Copy the entries that appear below in full, leaving out any picture among them.

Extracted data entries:
• • •

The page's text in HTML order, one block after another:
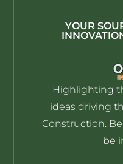
YOUR
Highlighting
ideas driving
Construction.
be
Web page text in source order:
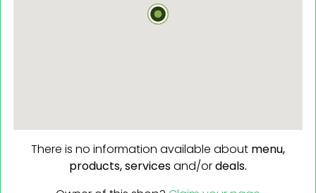
There is no information available about menu,
products,servicesand/ordeals.
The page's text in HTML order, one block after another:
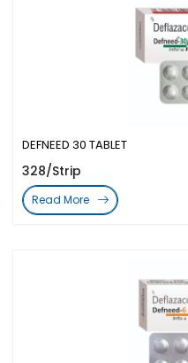
DEFNEED 30 TABLET
328/Strip
Read More
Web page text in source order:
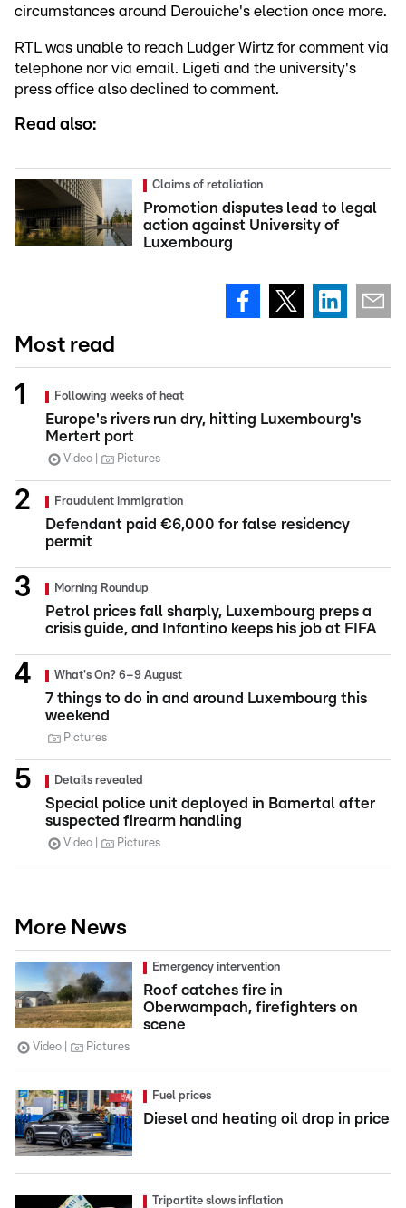
circumstances around Derouiche's election once more.
RTL was unable to reach Ludger Wirtz for comment via
telephone nor via email. Ligeti and the university's
press office also declined to comment.
Read also:
Claims of retaliation
Promotion disputes lead to legal
action against University of
Luxembourg
Most read
Following weeks of heat
Europe's rivers run dry, hitting Luxembourg's
Mertert port
Video Pictures
Fraudulent immigration
Defendant paid €6,000 for false residency
permit
Morning Roundup
Petrol prices fall sharply, Luxembourg preps a
crisis guide, and Infantino keeps his job at FIFA
What's On? 6–9 August
7 things to do in and around Luxembourg this
weekend
Pictures
Details revealed
Special police unit deployed in Bamertal after
suspected firearm handling
Video Pictures
More News
Emergency intervention
Roof catches fire in
Oberwampach, firefighters on
scene
Video Pictures
Fuel prices
Diesel and heating oil drop in price
Tripartite slows inflation
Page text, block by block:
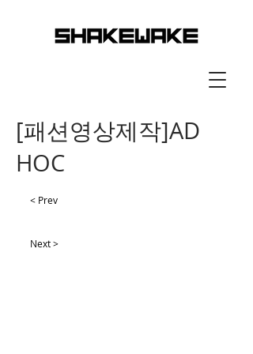
[패션영상제작]AD
HOC
< Prev
Next >
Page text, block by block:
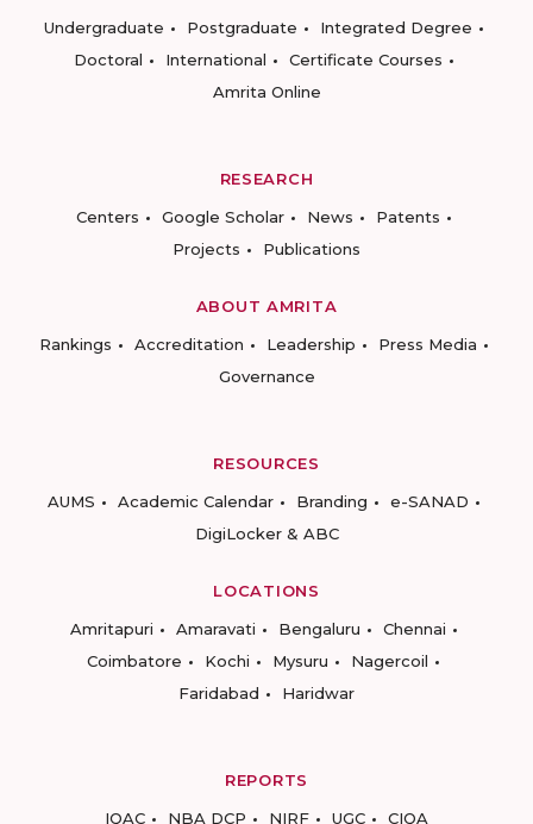
Undergraduate
Postgraduate
Integrated Degree
Doctoral
International
Certificate Courses
Amrita Online
RESEARCH
Centers
Google Scholar News
Patents
Projects
Publications
ABOUT AMRITA
Rankings
Accreditation Leadership
Press Media
Governance
RESOURCES
AUMS
Academic Calendar Branding
e-SANAD
DigiLocker & ABC
LOCATIONS
Amritapuri
Amaravati Bengaluru
Chennai
Coimbatore
Kochi Mysuru
Nagercoil
Faridabad
Haridwar
REPORTS
IQAC
NBA DCP NIRF UGC CIQA
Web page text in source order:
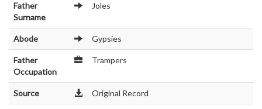
Father
Surname
Joles
Abode Gypsies
Father
Occupation
Trampers
Source Original Record
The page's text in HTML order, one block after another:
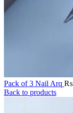
Pack of 3 Nail Arq ₨
Back to products
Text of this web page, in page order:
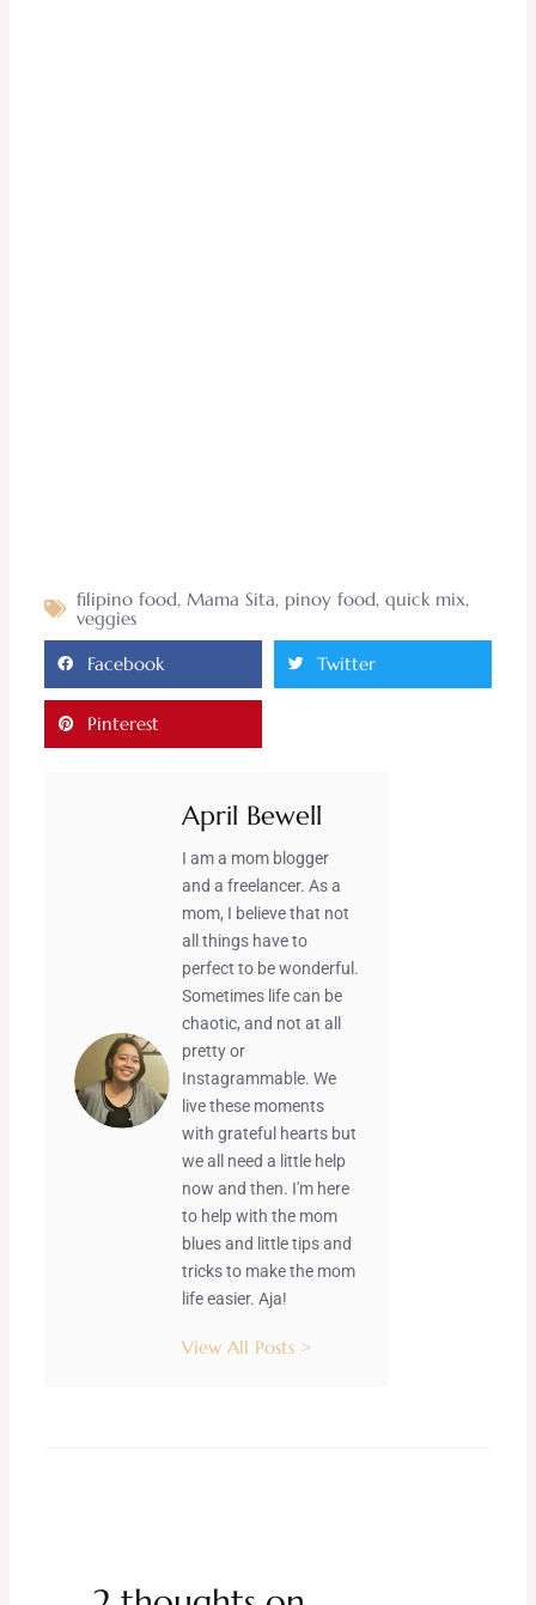
filipino food, Mama Sita, pinoy food, quick mix,
veggies
Facebook Twitter
Pinterest
April Bewell
I am a mom blogger
and a freelancer. As a
mom, I believe that not
all things have to
perfect to be wonderful.
Sometimes life can be
chaotic, and not at all
pretty or
Instagrammable. We
live these moments
with grateful hearts but
we all need a little help
now and then. I'm here
to help with the mom
blues and little tips and
tricks to make the mom
life easier. Aja!
View All Posts >
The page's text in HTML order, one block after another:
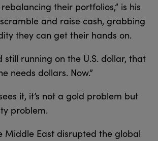
their portfolios,” is his
and raise cash, grabbing
they can get their hands on.
still running on the U.S. dollar, that
needs dollars. Now.”
it, it’s not a gold problem but
problem.
Middle East disrupted the global
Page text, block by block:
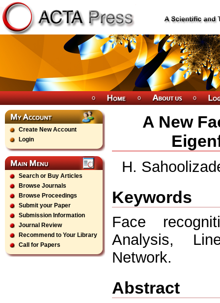
Create New Account
Login
Search or Buy Articles
Browse Journals
Browse Proceedings
Submit your Paper
Submission Information
Journal Review
Recommend to Your Library
Call for Papers
A New
H.
Keywords
Face
Analysis,
Network.
Abstract
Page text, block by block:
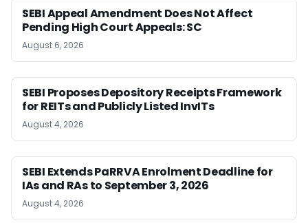
SEBI Appeal Amendment Does Not Affect
Pending High Court Appeals: SC
August 6, 2026
SEBI Proposes Depository Receipts Framework
for REITs and Publicly Listed InvITs
August 4, 2026
SEBI Extends PaRRVA Enrolment Deadline for
IAs and RAs to September 3, 2026
August 4, 2026
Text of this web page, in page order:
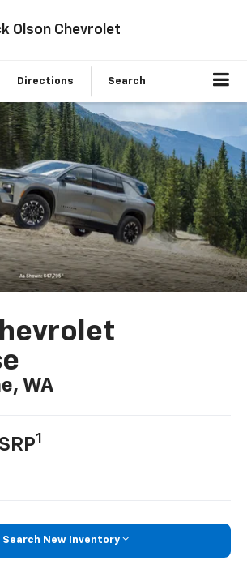
Olson Chevrolet
Directions Search
WA
1
Search New Inventory

• • •

> _SOLUTION TO THIS EXERCISE_:
The page's text in HTML order, one block after another:
YOUR
Highlighting
ideas driving
Construction.
be
Web page text in source order:
There is no information available about menu,
products,servicesand/ordeals.
The page's text in HTML order, one block after another:
DEFNEED 30 TABLET
328/Strip
Read More
Web page text in source order:
circumstances around Derouiche's election once more.
RTL was unable to reach Ludger Wirtz for comment via
telephone nor via email. Ligeti and the university's
press office also declined to comment.
Read also:
Claims of retaliation
Promotion disputes lead to legal
action against University of
Luxembourg
Most read
Following weeks of heat
Europe's rivers run dry, hitting Luxembourg's
Mertert port
Video Pictures
Fraudulent immigration
Defendant paid €6,000 for false residency
permit
Morning Roundup
Petrol prices fall sharply, Luxembourg preps a
crisis guide, and Infantino keeps his job at FIFA
What's On? 6–9 August
7 things to do in and around Luxembourg this
weekend
Pictures
Details revealed
Special police unit deployed in Bamertal after
suspected firearm handling
Video Pictures
More News
Emergency intervention
Roof catches fire in
Oberwampach, firefighters on
scene
Video Pictures
Fuel prices
Diesel and heating oil drop in price
Tripartite slows inflation
Page text, block by block:
[패션영상제작]AD
HOC
< Prev
Next >
Page text, block by block:
Undergraduate
Postgraduate
Integrated Degree
Doctoral
International
Certificate Courses
Amrita Online
RESEARCH
Centers
Google Scholar News
Patents
Projects
Publications
ABOUT AMRITA
Rankings
Accreditation Leadership
Press Media
Governance
RESOURCES
AUMS
Academic Calendar Branding
e-SANAD
DigiLocker & ABC
LOCATIONS
Amritapuri
Amaravati Bengaluru
Chennai
Coimbatore
Kochi Mysuru
Nagercoil
Faridabad
Haridwar
REPORTS
IQAC
NBA DCP NIRF UGC CIQA
Web page text in source order:
Father
Surname
Joles
Abode Gypsies
Father
Occupation
Trampers
Source Original Record
The page's text in HTML order, one block after another:
Pack of 3 Nail Arq ₨
Back to products
Text of this web page, in page order:
filipino food, Mama Sita, pinoy food, quick mix,
veggies
Facebook Twitter
Pinterest
April Bewell
I am a mom blogger
and a freelancer. As a
mom, I believe that not
all things have to
perfect to be wonderful.
Sometimes life can be
chaotic, and not at all
pretty or
Instagrammable. We
live these moments
with grateful hearts but
we all need a little help
now and then. I'm here
to help with the mom
blues and little tips and
tricks to make the mom
life easier. Aja!
View All Posts >
The page's text in HTML order, one block after another:
their portfolios,” is his
and raise cash, grabbing
they can get their hands on.
still running on the U.S. dollar, that
needs dollars. Now.”
it, it’s not a gold problem but
problem.
Middle East disrupted the global
Page text, block by block:
Create New Account
Login
Search or Buy Articles
Browse Journals
Browse Proceedings
Submit your Paper
Submission Information
Journal Review
Recommend to Your Library
Call for Papers
A New
H.
Keywords
Face
Analysis,
Network.
Abstract
Page text, block by block:
SEBI Appeal Amendment Does Not Affect
Pending High Court Appeals: SC
August 6, 2026
SEBI Proposes Depository Receipts Framework
for REITs and Publicly Listed InvITs
August 4, 2026
SEBI Extends PaRRVA Enrolment Deadline for
IAs and RAs to September 3, 2026
August 4, 2026
Text of this web page, in page order:
Olson Chevrolet
Directions Search
WA
1
Search New Inventory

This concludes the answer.